Task to carry out –
Make an exact copy of the lines from the one holding "Signed lower right, 'HB" through the last line of the material, and output nothing else.
Exercise data Block Start
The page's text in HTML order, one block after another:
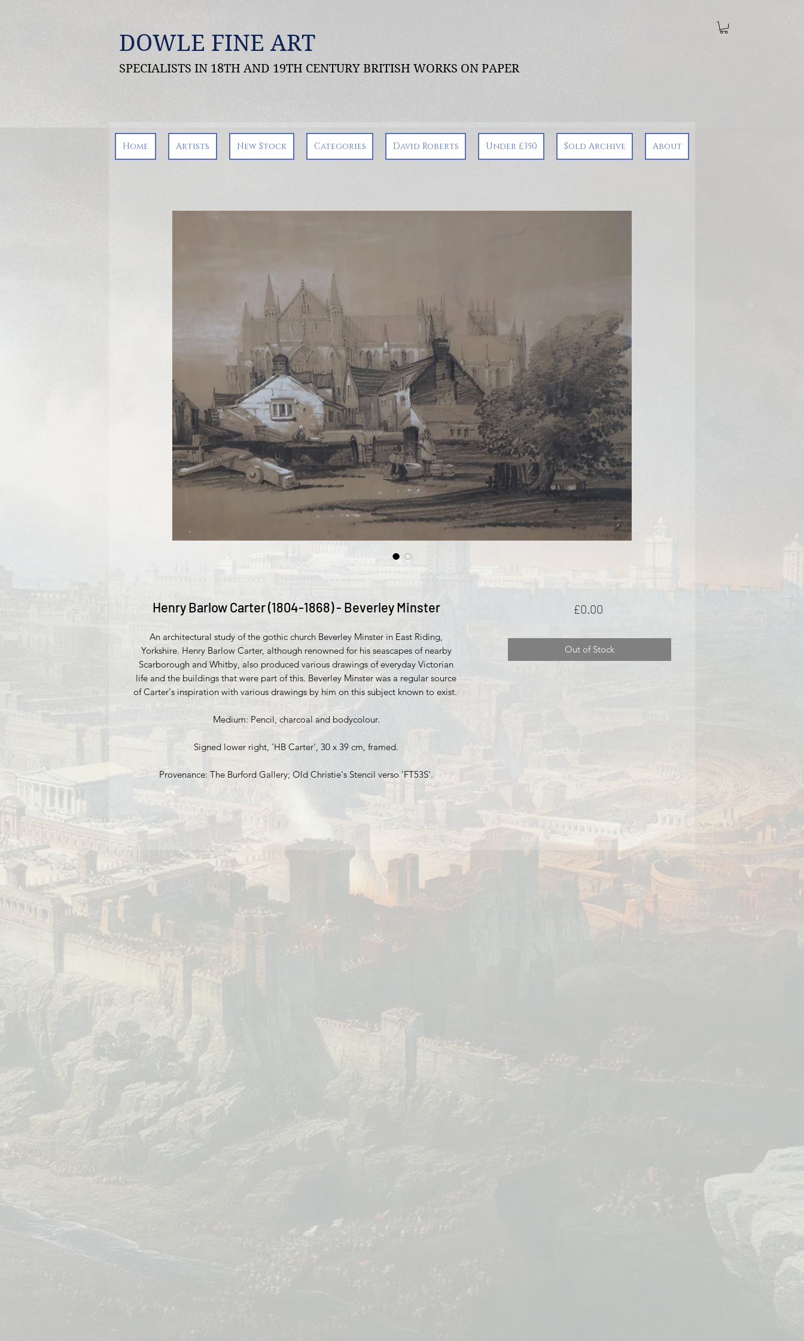
DOWLE FINE ART
SPECIALISTS IN 18TH AND 19TH CENTURY BRITISH WORKS ON PAPER
Henry Barlow Carter (1804-1868) - Beverley Minster
An architectural study of the gothic church Beverley Minster in East Riding,
Yorkshire. Henry Barlow Carter, although renowned for his seascapes of nearby
Scarborough and Whitby, also produced various drawings of everyday Victorian
life and the buildings that were part of this. Beverley Minster was a regular source
of Carter's inspiration with various drawings by him on this subject known to exist.
Medium: Pencil, charcoal and bodycolour.
Signed lower right, 'HB Carter', 30 x 39 cm, framed.
Provenance: The Burford Gallery; Old Christie's Stencil verso 'FT53S'.
£0.00Price
Out of Stock
Home Artists New Stock Categories David Roberts Under £350 Sold Archive About
Exercise data Block End
Answer space –
Signed lower right, 'HB Carter', 30 x 39 cm, framed.
Provenance: The Burford Gallery; Old Christie's Stencil verso 'FT53S'.
£0.00Price
Out of Stock
Home Artists New Stock Categories David Roberts Under £350 Sold Archive About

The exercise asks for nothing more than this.